▶ _Task objective_: Reproduce exactly, from the data that follows, the line with "Web page text", the line with "Text of this", and every line that lies between them.

Recorded data:
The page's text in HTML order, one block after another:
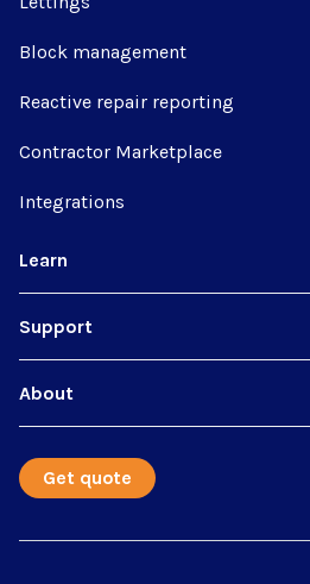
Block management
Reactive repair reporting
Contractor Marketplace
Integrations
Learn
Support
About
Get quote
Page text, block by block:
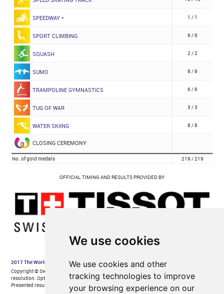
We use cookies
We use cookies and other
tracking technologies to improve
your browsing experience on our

* * *

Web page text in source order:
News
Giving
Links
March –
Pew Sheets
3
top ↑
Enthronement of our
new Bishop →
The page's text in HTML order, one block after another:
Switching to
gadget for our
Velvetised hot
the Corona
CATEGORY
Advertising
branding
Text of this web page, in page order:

▶ _Answer for this exercise_:
Web page text in source order:
News
Giving
Links
March –
Pew Sheets
3
top ↑
Enthronement of our
new Bishop →
The page's text in HTML order, one block after another:
Switching to
gadget for our
Velvetised hot
the Corona
CATEGORY
Advertising
branding
Text of this web page, in page order:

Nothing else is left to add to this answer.